Odkładacie coś dla dzieci? Zastanawiam się też nad mamami niepracującymi zawodowo - czy zabezpieczacie się jakoś na emeryturę, opłacacie jakieś składki, fundusze?
Co w przypadku gdy mąż wcześniej stąd odejdzie?
Nawiązując do pytań @strusia to staramy się w miarę możliwości inwestować w dzieci (dodatkowy angielski, flet, pianino ...) dalej już będą musiały sobie same radzić. Wszystkim domów nie wybudujemy. Oboje pracujemy i jak dożyjemy to jakieś tam emeryturki z zusu powinny być.
[cite] Maciek:[/cite]Jeśli w przyszłości chcemy pomóc dzieciom w studiowaniu lub kupieniu pierwszego mieszkania, to wydatki jeszcze drastycznie wzrastają. Jedyny sposób na oszczędności to planowanie wszystkiego z dużym wyprzedzeniem.</i>
Taaa.. piszą, żeby:
200zł /mc /dziecko - przyszłe stypendium
200zł /mc /dziecko - przyszłe mieszkanie
200zł /mc /dziecko - przyszła emerytura
to u mnie robi się kwota 3 tys. / mc !!!!!!!!!!!!!!!!!
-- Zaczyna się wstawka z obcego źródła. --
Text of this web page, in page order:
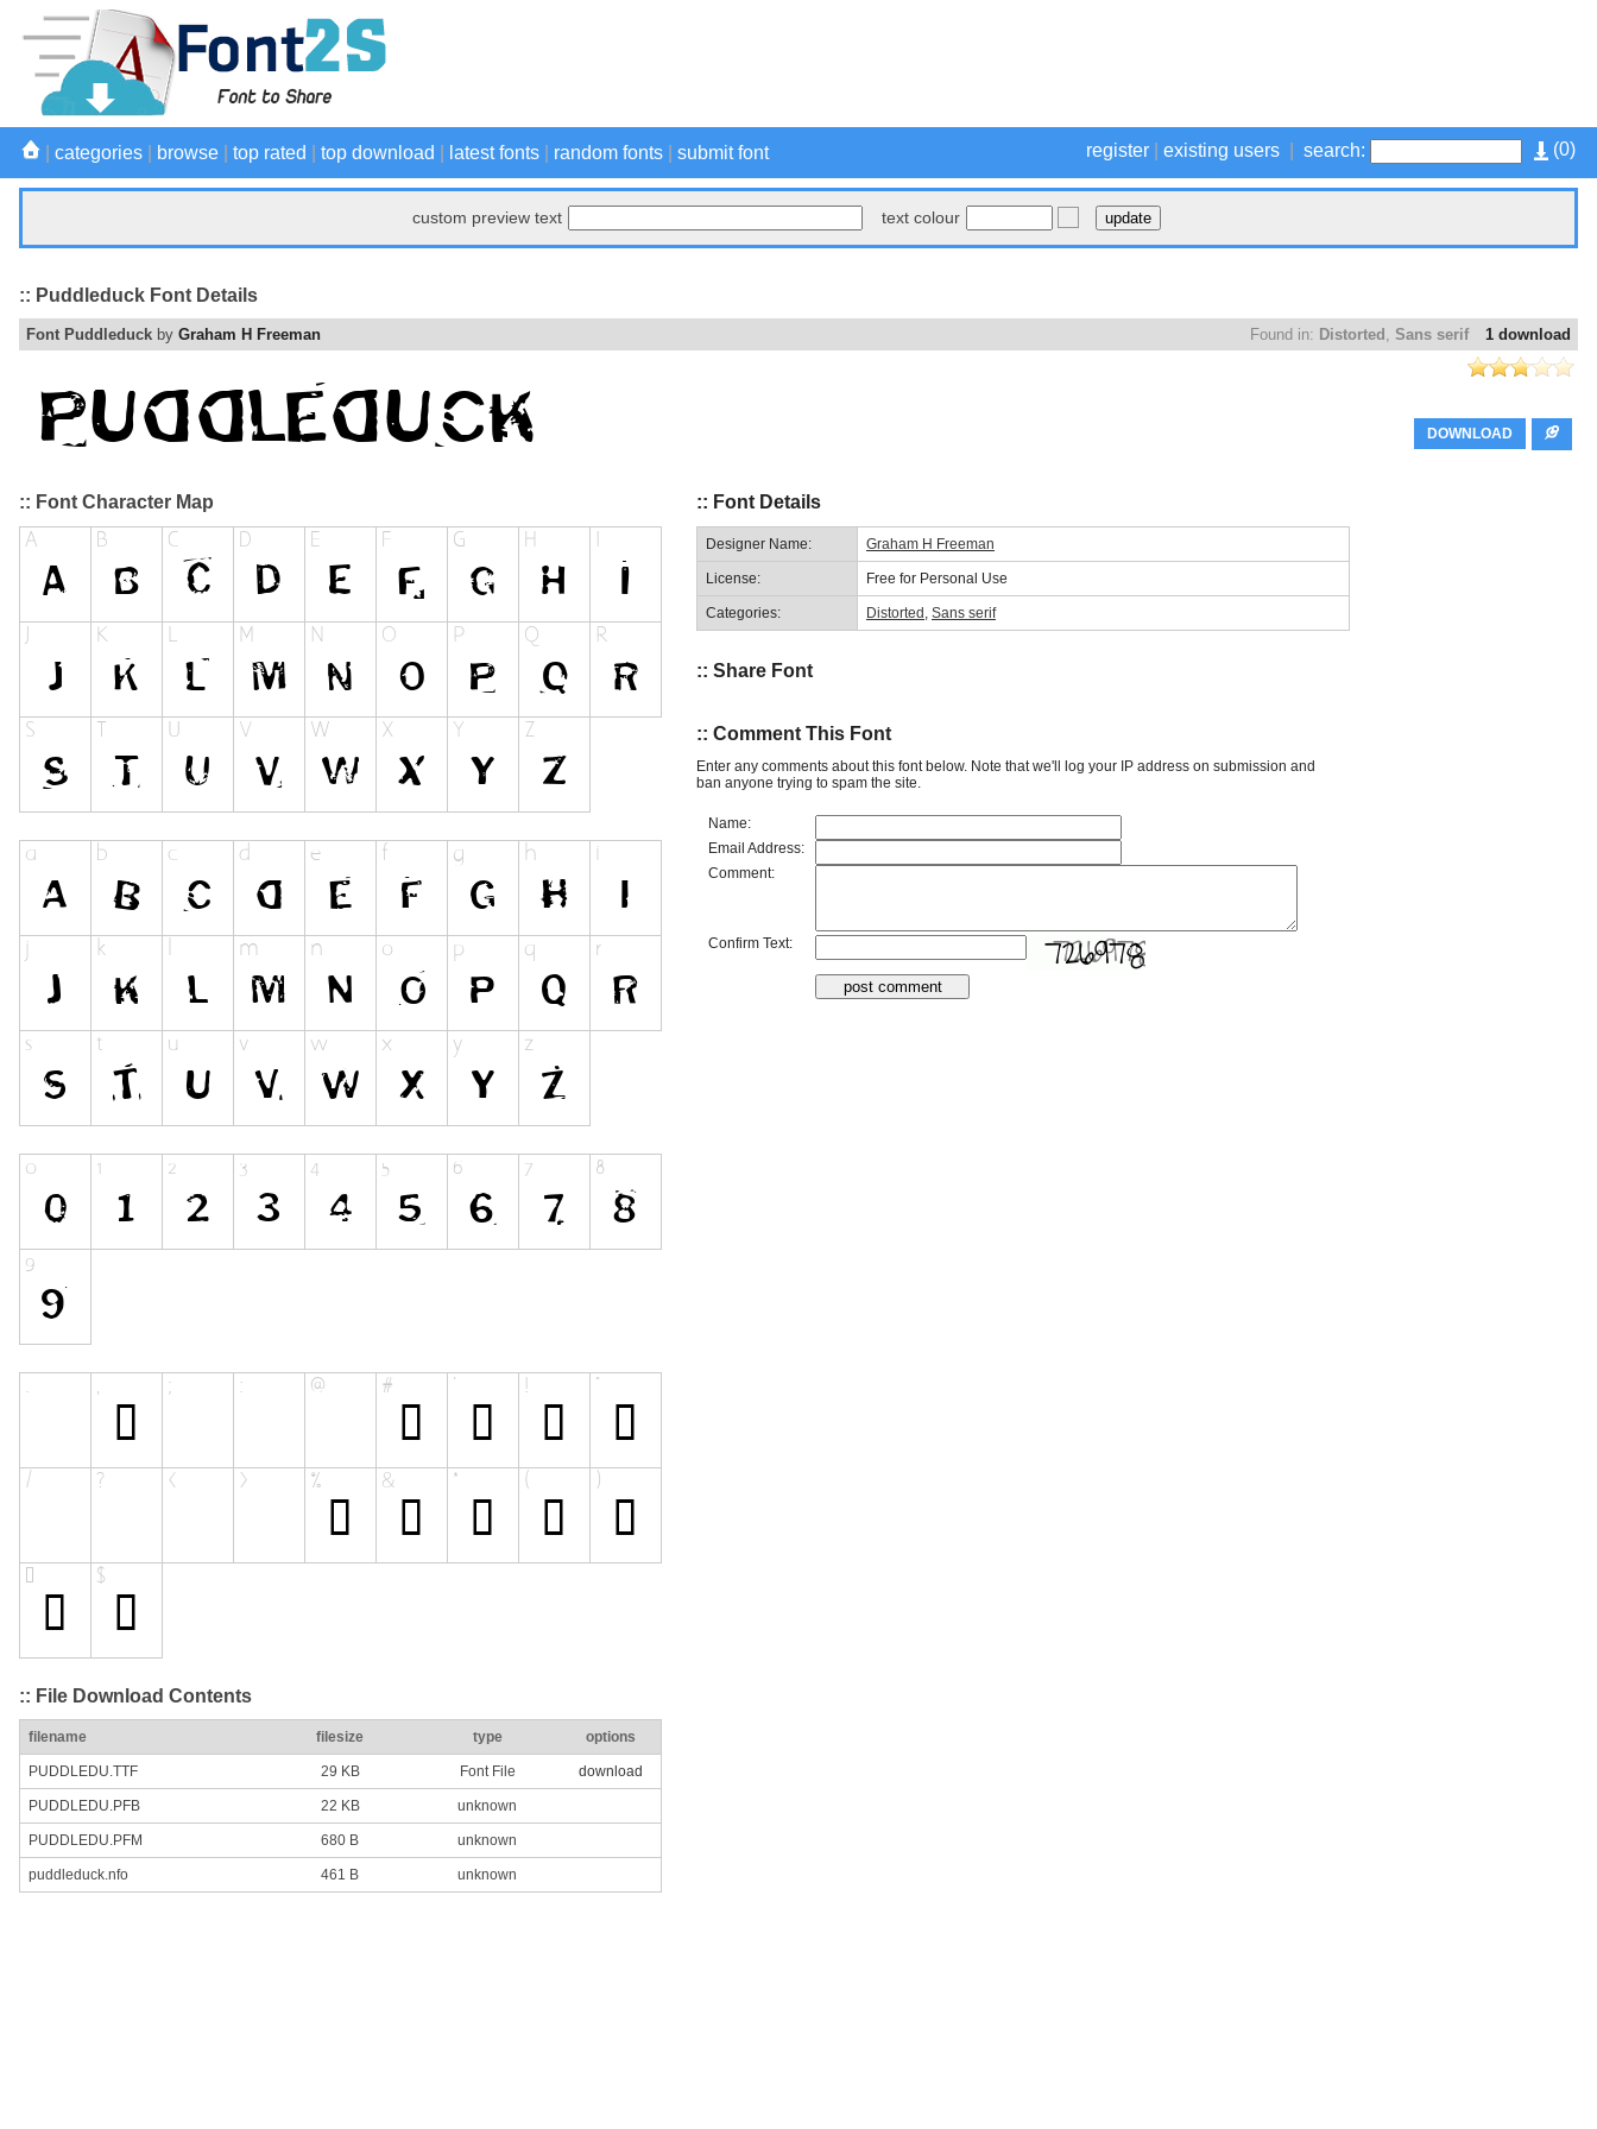
(0)
register existing users search:
categories browse top rated top download latest fonts random fonts submit font
custom preview text text colour
:: Puddleduck Font Details
1 download
Found in: Distorted , Sans serif
Font Puddleduck by Graham H Freeman
DOWNLOAD
:: Font Character Map
:: File Download Contents
filename filesize type options
PUDDLEDU.TTF 29 KB Font File download
PUDDLEDU.PFB 22 KB unknown
PUDDLEDU.PFM 680 B unknown
puddleduck.nfo 461 B unknown
:: Font Details
Designer Name: Graham H Freeman
License: Free for Personal Use
Categories: Distorted, Sans serif
:: Share Font
:: Comment This Font
Enter any comments about this font below. Note that we'll log your IP address on submission and
ban anyone trying to spam the site.
Name:
Email Address:
Comment:
Confirm Text:

To ja już wolę "Bóg dał dzieci - to da i na dzieci" - Jeżeli ktoś nie wierzy - niech zaufa.
Nie wybiegamy aż tak daleko w przyszłość i jak czas pokazuje Pan Bóg opiekuje się naszą rodzinką każdego dnia. Nie pracuję zawodowo i jedyne co mamy, to trzeci filar. Czy będzie z czego żyć na starość?- czas pokaże. Czy Pan weźmie Piotra do siebie przedwcześnie? Nie wiemy i nie widzimy sensu aby zakładać czarne scenariusze. Jeśli życie oddaje się Chrystusowi i obiera się go jako Pana i Zbawiciela- żyje się ufnością w Jego opiekę i Opatrzność.
K
A ja tam uważam, że minimalne zabezpieczenie dzieci na przyszłość to nic złego, ba wręcz uważam rodziców odkłądających jakiś niewielki procent swoich miesięcznych dochodów za odpowiedzialnych!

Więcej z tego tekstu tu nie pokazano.